Use the -- separator before the server command and arguments. Claude Code treats flags before -- as Claude options and everything after -- as the server command.

For more options, see the Claude Code MCP docs.

Add a Codex MCP server

Add a stdio server with the Codex CLI:

codex mcp add <server-name> -- <command> [args...]

For example, add Context7 for documentation search:

codex mcp add context7 -- npx -y @upstash/context7-mcp

Codex stores MCP configuration in ~/.codex/config.toml. The Codex CLI and IDE extension share that configuration.

You can also edit config.toml directly:

[mcp_servers.context7]
command = "npx"
args = ["-y", "@upstash/context7-mcp"]

Codex also supports streamable HTTP MCP servers:

codex mcp add openaiDeveloperDocs --url https://developers.openai.com/mcp

For more options, see the Codex MCP docs and Codex configuration reference.

Add a Cursor Composer MCP server

Add Cursor Composer MCP servers in Cursor's MCP settings UI or by editing mcp.json. Cursor supports user-level and project-level MCP configuration:

.cursor/mcp.json
{
    "mcpServers": {
        "context7": {
            "command": "npx",
            "args": ["-y", "@upstash/context7-mcp"]
        }
    }
}

Use .cursor/mcp.json when the MCP server should follow a repository. If you open a Conductor workspace in Cursor, Cursor reads the project-level .cursor/mcp.json from that workspace checkout.

For more options, see the Cursor MCP docs.

Project-level MCP servers

If a repository has an .mcp.json file at its project root, Claude Code sessions in that Conductor workspace inherit those MCP servers.

For Codex, you can scope MCP servers to a trusted project with .codex/config.toml.

For Cursor Composer, use .cursor/mcp.json at the repository root. This is Cursor's project-level MCP config file, not the same file as Claude Code's root .mcp.json.

If you're moving project-level MCP config from Cursor, see Work with Cursor and VS Code.

Status in Conductor

Conductor can show MCP server status for Claude Code and Codex in the chat composer and the MCP status dialog. Before a session starts, the status reflects the workspace-level configuration Conductor can discover. After a session starts, the status reflects the running session.

Use Refresh status after you change MCP configuration. For Codex, Conductor opens codex mcp list in a terminal when you run the MCP command flow, because the Codex CLI expects a concrete mcp subcommand.

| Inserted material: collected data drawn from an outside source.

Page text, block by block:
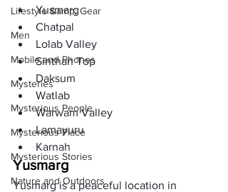
Lifestyle &amp; Gear
Men
Mobile and Phones
Mysteries
Mysterious People
Mysterious Place
Mysterious Stories
Nature and Outdoors
Yusmarg
Chatpal
Lolab Valley
Sinthan Top
Daksum
Watlab
Warwam Valley
Lamayuru
Karnah
Yusmarg
Yusmarg is a peaceful location in
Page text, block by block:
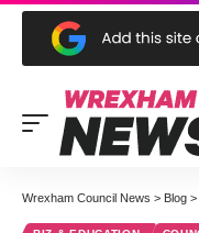
Wrexham Council News > Blog >
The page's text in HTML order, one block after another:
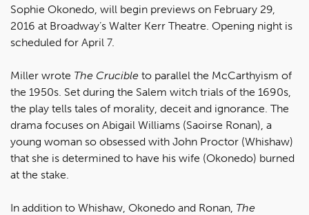
Sophie Okonedo, will begin previews on February 29,
2016 at Broadway’s Walter Kerr Theatre. Opening night is
scheduled for April 7.
Miller wrote The Crucible to parallel the McCarthyism of
the 1950s. Set during the Salem witch trials of the 1690s,
the play tells tales of morality, deceit and ignorance. The
drama focuses on Abigail Williams (Saoirse Ronan), a
young woman so obsessed with John Proctor (Whishaw)
that she is determined to have his wife (Okonedo) burned
at the stake.
In addition to Whishaw, Okonedo and Ronan, The
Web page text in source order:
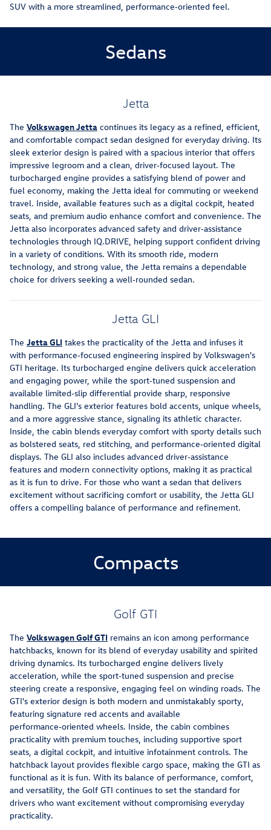
SUV with a more streamlined, performance‑oriented feel.
Sedans
Jetta
The Volkswagen Jetta continues its legacy as a refined, efficient,
and comfortable compact sedan designed for everyday driving. Its
sleek exterior design is paired with a spacious interior that offers
impressive legroom and a clean, driver‑focused layout. The
turbocharged engine provides a satisfying blend of power and
fuel economy, making the Jetta ideal for commuting or weekend
travel. Inside, available features such as a digital cockpit, heated
seats, and premium audio enhance comfort and convenience. The
Jetta also incorporates advanced safety and driver‑assistance
technologies through IQ.DRIVE, helping support confident driving
in a variety of conditions. With its smooth ride, modern
technology, and strong value, the Jetta remains a dependable
choice for drivers seeking a well‑rounded sedan.
Jetta GLI
The Jetta GLI takes the practicality of the Jetta and infuses it
with performance‑focused engineering inspired by Volkswagen's
GTI heritage. Its turbocharged engine delivers quick acceleration
and engaging power, while the sport‑tuned suspension and
available limited‑slip differential provide sharp, responsive
handling. The GLI's exterior features bold accents, unique wheels,
and a more aggressive stance, signaling its athletic character.
Inside, the cabin blends everyday comfort with sporty details such
as bolstered seats, red stitching, and performance‑oriented digital
displays. The GLI also includes advanced driver‑assistance
features and modern connectivity options, making it as practical
as it is fun to drive. For those who want a sedan that delivers
excitement without sacrificing comfort or usability, the Jetta GLI
offers a compelling balance of performance and refinement.
Compacts
Golf GTI
The Volkswagen Golf GTI remains an icon among performance
hatchbacks, known for its blend of everyday usability and spirited
driving dynamics. Its turbocharged engine delivers lively
acceleration, while the sport‑tuned suspension and precise
steering create a responsive, engaging feel on winding roads. The
GTI's exterior design is both modern and unmistakably sporty,
featuring signature red accents and available
performance‑oriented wheels. Inside, the cabin combines
practicality with premium touches, including supportive sport
seats, a digital cockpit, and intuitive infotainment controls. The
hatchback layout provides flexible cargo space, making the GTI as
functional as it is fun. With its balance of performance, comfort,
and versatility, the Golf GTI continues to set the standard for
drivers who want excitement without compromising everyday
practicality.
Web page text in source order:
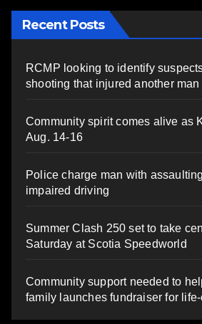
Recent Posts
RCMP looking to identify
shooting that injured another man
Community spirit comes alive as
Aug. 14-16
Police charge man with
impaired driving
Summer Clash 250 set to take
Saturday at Scotia Speedworld
Community support needed to
family launches fundraiser for
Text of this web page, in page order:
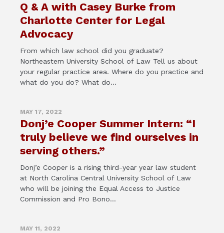
Q & A with Casey Burke from
Charlotte Center for Legal
Advocacy
From which law school did you graduate?
Northeastern University School of Law Tell us about
your regular practice area. Where do you practice and
what do you do? What do...
MAY 17, 2022
Donj’e Cooper Summer Intern: “I
truly believe we find ourselves in
serving others.”
Donj’e Cooper is a rising third-year year law student
at North Carolina Central University School of Law
who will be joining the Equal Access to Justice
Commission and Pro Bono...
MAY 11, 2022
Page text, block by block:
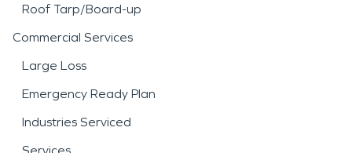
Roof Tarp/Board-up
Commercial Services
Large Loss
Emergency Ready Plan
Industries Serviced
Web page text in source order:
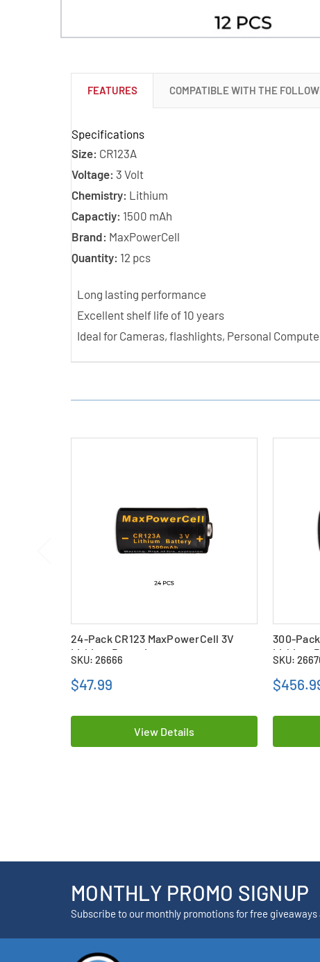
FEATURES COMPATIBLE WITH THE
Specifications
Size: CR123A
Voltage: 3 Volt
Chemistry: Lithium
Capactiy: 1500 mAh
Brand: MaxPowerCell
Quantity: 12 pcs
Long lasting performance
Excellent shelf life of 10 years
Ideal for Cameras, flashlights, Personal
24-Pack CR123 MaxPowerCell 3V
Lithium Batteries
SKU: 26666
$47.99
View Details
300-
Lithium
SKU:
MONTHLY PROMO SIGNUP
Subscribe to our monthly promotions for free

Cursor Composer MCP server status is managed in Cursor's MCP UI. Conductor-hosted Cursor sessions do not currently surface Cursor MCP server status in Conductor's MCP status UI.

Good candidates

MCP works best for tools an agent needs repeatedly, such as documentation search, issue tracking, databases, and internal APIs.

Common examples include Context7 for documentation search and Linear for issue management.

Security and privacy

MCP servers can run local commands, read local data, and send data to external services depending on the server you configure. Review the server command, requested credentials, and tool list before adding it.

For local MCP servers, prefer trusted packages or local code you control. The official MCP security best practices recommend clear consent before running local server commands and warn that local MCP servers run with the user's privileges unless sandboxed.

Enterprise data privacy disables custom MCP servers. See Security and permissions.